As of 31 May 2017, more than 1950 laboratory-confirmed cases of human infection with Middle East respiratory syndrome coronavirus (MERS-CoV) have been reported to WHO, including at least 693 deaths. Overall, approximately 65% of cases of MERS are male and the median age of cases is 52 years old (range 9 months–109 years). Males above the age of 60 with underlying conditions are at a higher risk of infection and severe disease, including death.

Since 2012, 27 countries have reported cases of MERS1. The majority of cases (approximately 80%) have been reported from the Kingdom of Saudi Arabia (KSA).

MERS-CoV is a zoonotic virus, which has entered the human population in the Arabian Peninsula on multiple occasions from direct or indirect contact with infected dromedary camels or possibly camel-related products (e.g. raw camel milk). Several studies have shown that MERS-CoV-specific antibodies are widespread in dromedary camel populations in the Middle East and Africa. The evidence from animal seroepidemiologic surveys suggests that MERS-CoV has been circulating in camels for decades. The reason why human cases were first detected only in 2012 is unknown, and the specific exposures resulting in and modes of transmission from animals to humans have not been fully elucidated.

However, the evidence linking MERS-CoV transmission between camels to humans has steadily been increasing and is now irrefutable. A significant amount of knowledge of MERS-CoV has accumulated in the last two years and includes human and animal serologic surveys from Middle East and African countries and one case control study from KSA, which has confirmed that direct and indirect contact with dromedary camels are risk factors for infection.

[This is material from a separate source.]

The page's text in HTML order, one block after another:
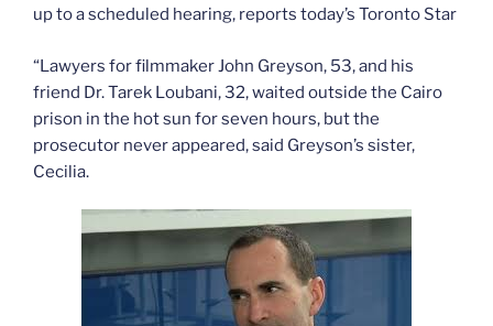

Human-to-human transmission has been observed in health care settings and to a limited extent in households. Failures in infection prevention and control in health care settings have resulted in sometimes large numbers of secondary cases, as seen in Saudi Arabia, the United Arab Emirates, Jordan and in the Republic of Korea. To date, there is no evidence of sustained human-to-human transmission anywhere in the world. The latest information on MERS-CoV can be found at:

II. Effective communication of risk information

It is important for countries to use all practical and effective means possible to communicate information on a range of issues before, during and after Umra and Hajj to all key groups, including the following:

  • travellers to Umra and Hajj, particularly vulnerable groups within this population;
  • public health officials;
  • health care staff responsible for the care of ill pilgrims;
  • transportation and tourism industries; and
  • the general public.

2.1. Actions for countries to take in preparation for Umra and Hajj

Countries should advise travellers that people with pre-existing major medical conditions (e.g. diabetes, chronic lung disease, chronic renal disease, immunodeficiency etc.) are more likely to develop a severe form of MERS if they are exposed to the MERS-CoV virus. Pilgrims should be advised to consult a health care provider before travelling to review the risks and assess whether making the pilgrimage is advisable.

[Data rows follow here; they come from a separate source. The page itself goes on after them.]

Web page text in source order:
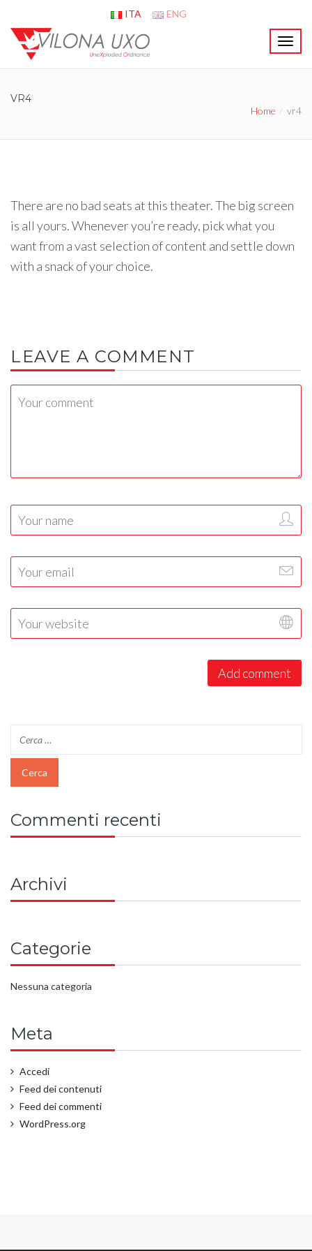
ITA ENG
T
o
g
e
a
t
n
VR4
Home vr4
There are no bad seats at this theater. The big screen
is all yours. Whenever you’re ready, pick what you
want from a vast selection of content and settle down
with a snack of your choice.
LEAVE A COMMENT
Commenti recenti
Archivi
Categorie
Nessuna categoria
Meta
Accedi
Feed dei contenuti
Feed dei commenti
WordPress.org

Countries should advise travellers and travel organizations on general travel health precautions2, which will lower the risk of infection in general, including influenza and traveller’s diarrhoea. Specific emphasis should be placed on:

  • hand hygiene and respiratory hygiene (covering mouth and nose when coughing or sneezing, washing hands after contact with respiratory secretions, and keeping a distance of one metre with other persons when having acute febrile respiratory symptoms);
  • adhering to good food-safety practices, such as avoiding undercooked meat or food prepared under unsanitary conditions, and properly washing fruits and vegetables before eating them;
  • maintaining good personal hygiene.

Countries should make health related advice available to all travellers departing for Umra or Hajj by working with the travel and tourism sectors and placing such materials at strategic locations (e.g. travel agent offices or points of departure in airports). Different kinds of communication, such as health alerts on board of planes and ships, and banners, pamphlets and radio announcements at international points of entry, can also be used to reach travellers. Travel advice should include current information on MERS-CoV and guidance on how to avoid illness while travelling3.

Countries should distribute current WHO guidelines, or their national equivalents, on surveillance4, laboratory5, case management and infection prevention and control6 of MERS-CoV to health care practitioners and health care facilities.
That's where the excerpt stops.